Anti-racism Statement

From Westmont College theatre arts

The Westmont college theatre arts department recognizes the historic, ongoing impacts of structural, systemic racism, and the injustices visited on Black, Indigenous, and People of Color in North America.  The department laments and apologizes for the way the discipline of theatre, and Westmont’s theatre arts department, have participated in those systems and injustices.  These are imperiled times, and the cries for justice, equity, and inclusion can no longer be ignored.  The department dedicates itself to the investigation and embodiment of equity and inclusion for all students, faculty, and staff.  The department strives to be anti-racist in speech, actions, work in the rehearsal room, and play choice.  Westmont College is animated by a vision of God’s dream for God’s people and all creation. The department affirms that all people are created in God’s image, and works to uphold and encourage that sacred reality.  
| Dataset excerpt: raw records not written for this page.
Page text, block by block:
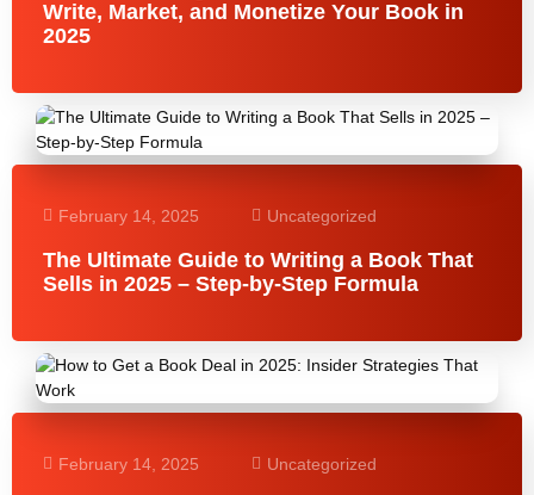
Write, Market, and Monetize Your Book in
2025
February 14, 2025 Uncategorized
The Ultimate Guide to Writing a Book That
Sells in 2025 – Step-by-Step Formula
February 14, 2025 Uncategorized
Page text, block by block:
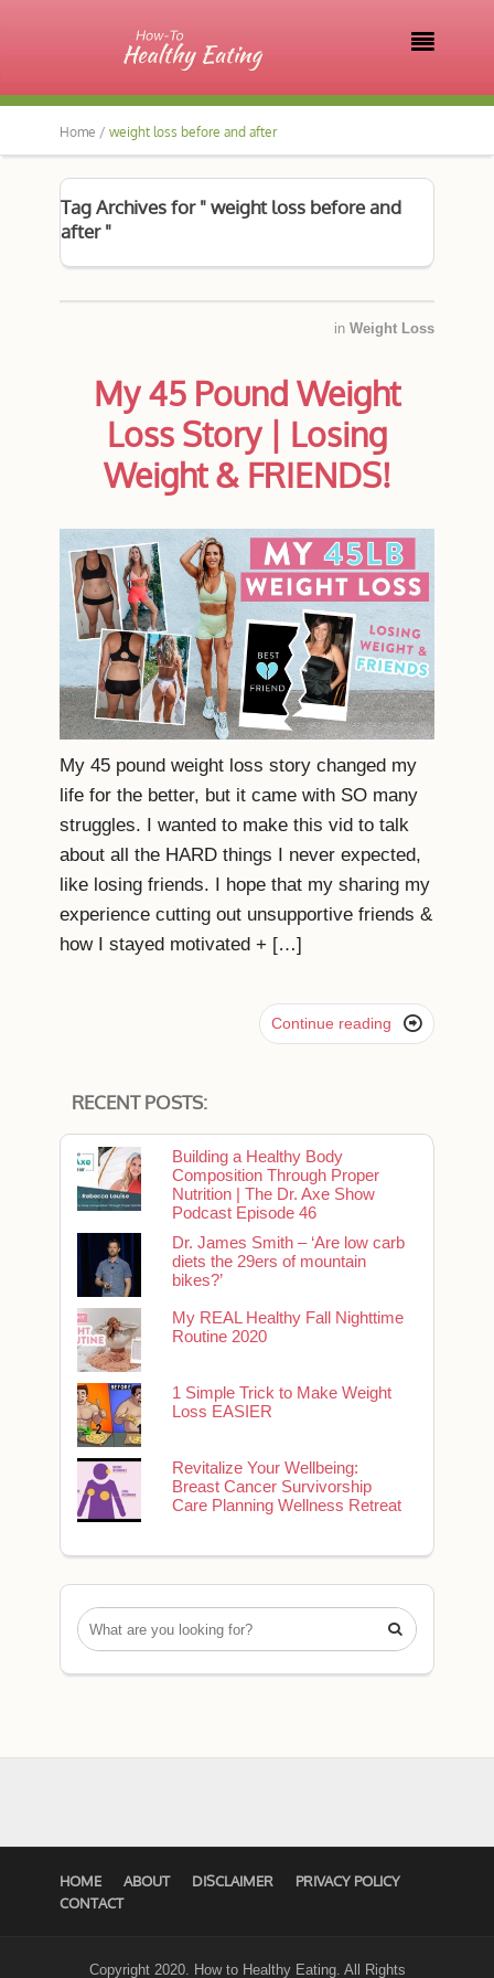

Home / weight loss before and after
Tag Archives for " weight loss before and
after "
in Weight Loss
My 45 Pound Weight
Loss Story | Losing
Weight & FRIENDS!
My 45 pound weight loss story changed my
life for the better, but it came with SO many
struggles. I wanted to make this vid to talk
about all the HARD things I never expected,
like losing friends. I hope that my sharing my
experience cutting out unsupportive friends &
how I stayed motivated + […]
Continue reading 
RECENT POSTS:
Building a Healthy Body
Composition Through Proper
Nutrition | The Dr. Axe Show
Podcast Episode 46
Dr. James Smith – ‘Are low carb
diets the 29ers of mountain
bikes?’
My REAL Healthy Fall Nighttime
Routine 2020
1 Simple Trick to Make Weight
Loss EASIER
Revitalize Your Wellbeing:
Breast Cancer Survivorship
Care Planning Wellness Retreat

HOME ABOUT DISCLAIMER
PRIVACY POLICY
CONTACT
Copyright 2020. How to Healthy Eating. All Rights

The fundamental subject of the theatre is Change.  Change is impossible without action.  Change comes as a consequence of willed, focused, motivated intent – of the spirit moving toward some desired end.  The Westmont College Theatre Arts Department recognizes that this is a momentous time in the history of the college and the country, and enacts change toward a more just, inclusive, and equitable department.

The department seeks to decentralize white power and privilege from the department’s curriculum, stage, studio, classroom, and seasons.  The department has much to do.  But it does so with joy and hope, and with the desire that the department will be brave and safe, where all students, faculty and audiences become free to participate in the here and now, where equity and inclusion are discussed and realized.  To that end, these are the concrete, actionable steps the department has taken in the last year to realize departmental transformation and change.

  1. Created this anti-racism statement, to be posted on the departmental website and included in class syllabi.
  2. Continually auditing all courses to ensure that the department’s materials are sufficiently diverse, inclusive, and equitable. 
  3. Posting all syllabi on the college website to ensure inclusion of works by BIPOC writers, scholars and creators.
  4. Faculty and staff participating in ongoing implicit bias training.
  5. Created anti-racism in the arts reading and teaching group, funded by the college, and required all full time faculty to participate.
  6. Re-allocated fiscal and human resources to create a semester-long, full-time artist/scholar in residence position that will help develop equity, inclusion, and diversity for at least the next three years.